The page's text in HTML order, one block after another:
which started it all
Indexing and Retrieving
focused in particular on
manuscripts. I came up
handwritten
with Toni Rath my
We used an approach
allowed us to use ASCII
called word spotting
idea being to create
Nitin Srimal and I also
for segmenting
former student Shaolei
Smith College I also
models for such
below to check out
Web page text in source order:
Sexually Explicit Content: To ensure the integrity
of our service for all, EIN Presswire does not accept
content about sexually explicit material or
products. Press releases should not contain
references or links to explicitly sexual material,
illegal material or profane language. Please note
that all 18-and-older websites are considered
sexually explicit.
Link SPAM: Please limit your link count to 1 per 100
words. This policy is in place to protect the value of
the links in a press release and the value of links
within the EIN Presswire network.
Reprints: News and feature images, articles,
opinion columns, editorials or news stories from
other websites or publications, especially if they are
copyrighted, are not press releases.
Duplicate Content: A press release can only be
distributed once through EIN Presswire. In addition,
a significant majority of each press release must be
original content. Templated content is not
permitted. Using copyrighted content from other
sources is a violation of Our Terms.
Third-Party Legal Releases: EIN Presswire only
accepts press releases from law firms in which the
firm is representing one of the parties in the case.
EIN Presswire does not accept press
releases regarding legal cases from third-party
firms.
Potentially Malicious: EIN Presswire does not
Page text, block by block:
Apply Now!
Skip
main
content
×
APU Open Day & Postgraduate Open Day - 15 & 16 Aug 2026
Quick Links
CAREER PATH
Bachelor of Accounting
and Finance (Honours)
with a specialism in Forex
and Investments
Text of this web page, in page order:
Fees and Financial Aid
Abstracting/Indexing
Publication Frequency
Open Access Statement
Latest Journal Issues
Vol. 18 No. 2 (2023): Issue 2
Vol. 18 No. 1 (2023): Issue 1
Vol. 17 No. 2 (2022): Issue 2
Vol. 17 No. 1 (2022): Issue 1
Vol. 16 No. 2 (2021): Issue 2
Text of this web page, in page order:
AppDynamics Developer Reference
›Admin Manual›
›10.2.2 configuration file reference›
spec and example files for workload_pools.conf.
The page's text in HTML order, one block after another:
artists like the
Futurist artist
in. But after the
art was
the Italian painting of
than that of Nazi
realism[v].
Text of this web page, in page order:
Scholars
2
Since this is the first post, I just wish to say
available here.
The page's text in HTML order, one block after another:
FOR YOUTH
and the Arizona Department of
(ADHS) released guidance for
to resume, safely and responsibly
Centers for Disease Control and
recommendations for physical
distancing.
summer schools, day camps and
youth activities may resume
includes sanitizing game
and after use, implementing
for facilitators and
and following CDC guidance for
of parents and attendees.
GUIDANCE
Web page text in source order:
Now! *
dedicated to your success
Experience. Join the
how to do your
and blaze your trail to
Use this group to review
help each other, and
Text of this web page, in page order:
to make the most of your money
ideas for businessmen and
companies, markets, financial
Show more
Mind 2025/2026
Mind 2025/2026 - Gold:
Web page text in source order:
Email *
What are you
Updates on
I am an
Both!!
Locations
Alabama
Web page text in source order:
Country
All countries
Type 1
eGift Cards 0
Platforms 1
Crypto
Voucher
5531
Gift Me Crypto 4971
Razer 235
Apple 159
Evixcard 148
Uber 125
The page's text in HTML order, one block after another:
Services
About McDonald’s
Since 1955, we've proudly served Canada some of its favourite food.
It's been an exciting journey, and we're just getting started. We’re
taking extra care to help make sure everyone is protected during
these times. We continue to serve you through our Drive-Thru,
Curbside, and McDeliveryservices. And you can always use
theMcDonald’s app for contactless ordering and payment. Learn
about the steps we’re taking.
########################################
*Work instructions*
Return every line of the listing, word for word.

*Answer to the problem*
The page's text in HTML order, one block after another:
which started it all
Indexing and Retrieving
focused in particular on
manuscripts. I came up
handwritten
with Toni Rath my
We used an approach
allowed us to use ASCII
called word spotting
idea being to create
Nitin Srimal and I also
for segmenting
former student Shaolei
Smith College I also
models for such
below to check out
Web page text in source order:
Sexually Explicit Content: To ensure the integrity
of our service for all, EIN Presswire does not accept
content about sexually explicit material or
products. Press releases should not contain
references or links to explicitly sexual material,
illegal material or profane language. Please note
that all 18-and-older websites are considered
sexually explicit.
Link SPAM: Please limit your link count to 1 per 100
words. This policy is in place to protect the value of
the links in a press release and the value of links
within the EIN Presswire network.
Reprints: News and feature images, articles,
opinion columns, editorials or news stories from
other websites or publications, especially if they are
copyrighted, are not press releases.
Duplicate Content: A press release can only be
distributed once through EIN Presswire. In addition,
a significant majority of each press release must be
original content. Templated content is not
permitted. Using copyrighted content from other
sources is a violation of Our Terms.
Third-Party Legal Releases: EIN Presswire only
accepts press releases from law firms in which the
firm is representing one of the parties in the case.
EIN Presswire does not accept press
releases regarding legal cases from third-party
firms.
Potentially Malicious: EIN Presswire does not
Page text, block by block:
Apply Now!
Skip
main
content
×
APU Open Day & Postgraduate Open Day - 15 & 16 Aug 2026
Quick Links
CAREER PATH
Bachelor of Accounting
and Finance (Honours)
with a specialism in Forex
and Investments
Text of this web page, in page order:
Fees and Financial Aid
Abstracting/Indexing
Publication Frequency
Open Access Statement
Latest Journal Issues
Vol. 18 No. 2 (2023): Issue 2
Vol. 18 No. 1 (2023): Issue 1
Vol. 17 No. 2 (2022): Issue 2
Vol. 17 No. 1 (2022): Issue 1
Vol. 16 No. 2 (2021): Issue 2
Text of this web page, in page order:
AppDynamics Developer Reference
›Admin Manual›
›10.2.2 configuration file reference›
spec and example files for workload_pools.conf.
The page's text in HTML order, one block after another:
artists like the
Futurist artist
in. But after the
art was
the Italian painting of
than that of Nazi
realism[v].
Text of this web page, in page order:
Scholars
2
Since this is the first post, I just wish to say
available here.
The page's text in HTML order, one block after another:
FOR YOUTH
and the Arizona Department of
(ADHS) released guidance for
to resume, safely and responsibly
Centers for Disease Control and
recommendations for physical
distancing.
summer schools, day camps and
youth activities may resume
includes sanitizing game
and after use, implementing
for facilitators and
and following CDC guidance for
of parents and attendees.
GUIDANCE
Web page text in source order:
Now! *
dedicated to your success
Experience. Join the
how to do your
and blaze your trail to
Use this group to review
help each other, and
Text of this web page, in page order:
to make the most of your money
ideas for businessmen and
companies, markets, financial
Show more
Mind 2025/2026
Mind 2025/2026 - Gold:
Web page text in source order:
Email *
What are you
Updates on
I am an
Both!!
Locations
Alabama
Web page text in source order:
Country
All countries
Type 1
eGift Cards 0
Platforms 1
Crypto
Voucher
5531
Gift Me Crypto 4971
Razer 235
Apple 159
Evixcard 148
Uber 125
The page's text in HTML order, one block after another:
Services
About McDonald’s
Since 1955, we've proudly served Canada some of its favourite food.
It's been an exciting journey, and we're just getting started. We’re
taking extra care to help make sure everyone is protected during
these times. We continue to serve you through our Drive-Thru,
Curbside, and McDeliveryservices. And you can always use
theMcDonald’s app for contactless ordering and payment. Learn
about the steps we’re taking.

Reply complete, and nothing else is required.